What can you do with strawberry rhubarb shrub?  Why not mix half and half with vodka and serve over ice (shown below)?  Mix  with vodka and add sparkling water?  One part shrub syrup to 3 parts club soda (my favorite every day version)?  Some 7up for the kids?  Bourbon?  We experimented a bit Sunday night.  Weekend after all.  shrub-with-vodka

Monday morning it was just little harder to get out of bed…

Did I say something about being grown up?

More Tasty Rhubarb Recipes

Strawberry Rhubarb Shrub

Fruit shrubs like this strawberry rhubarb shrub are both trendy and historic.
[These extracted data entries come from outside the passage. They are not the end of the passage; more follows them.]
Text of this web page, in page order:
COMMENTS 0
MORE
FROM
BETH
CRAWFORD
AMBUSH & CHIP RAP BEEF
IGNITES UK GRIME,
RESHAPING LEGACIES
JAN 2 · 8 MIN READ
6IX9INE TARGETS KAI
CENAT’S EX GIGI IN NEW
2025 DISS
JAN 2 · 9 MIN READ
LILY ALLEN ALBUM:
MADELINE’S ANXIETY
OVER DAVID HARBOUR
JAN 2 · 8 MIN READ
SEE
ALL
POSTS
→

A mix of fruit, sugar and vinegar it can be used for cocktails or soft drinks.
Author: Inger
5 from 2 votes
Prep Time 10 mins
Inactive Time 8 d
Total Time 8 d 10 mins
Course Beverages
Cuisine American
Servings 16
Calories 92 kcal


  • 3/4 cup chopped rhubarb
  • 3/4 cup chopped strawberries
  • 1 1/2 cup sugar
  • 3/4 cup apple cider or white wine vinegar
  • 3/4 cup balsamic vinegar


  • Combine the cut up strawberries, rhubarb and sugar. Mix together until all the fruit is coated with sugar. Let sit for 1 hour at room temperature.
  • Mash the fruit to break it up, then let it sit for another hour. At this point, a lot of the juices should have been released.
  • Mash the fruit again until it is very mushy. Let sit, covered, at room temperature, for 24 hours.
  • Add in the vinegar, stir, and let sit, covered, for one week, making sure to give it a good stir every day.
  • After a week, strain the fruit from the mixture and save the liquid in a mason jar for up to 3 weeks.


I started out using the apple cider vinegar recommended by the creator, but ended up preferring white wine vinegar since it didn't dull the bright colors of the fruit.


Calories: 92kcalCarbohydrates: 23gSodium: 4mgSugar: 22g
I am not a health professional and nutrition data is calculated programatically. Accuracy may vary with product selection, calculator accuracy, etc. Consult a professional for the best information.
Tried this recipe?Let us know how it was!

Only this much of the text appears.